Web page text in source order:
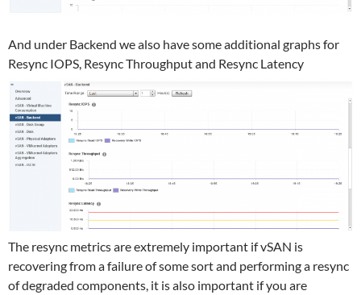
And under Backend we also have some additional graphs for
Resync IOPS, Resync Throughput and Resync Latency
The resync metrics are extremely important if vSAN is
recovering from a failure of some sort and performing a resync
of degraded components, it is also important if you are

**Task details**
Print the line that contains "The resync metrics" and each line after it up to the end of the listing, exactly as written.

**Finished exercise**
The resync metrics are extremely important if vSAN is
recovering from a failure of some sort and performing a resync
of degraded components, it is also important if you are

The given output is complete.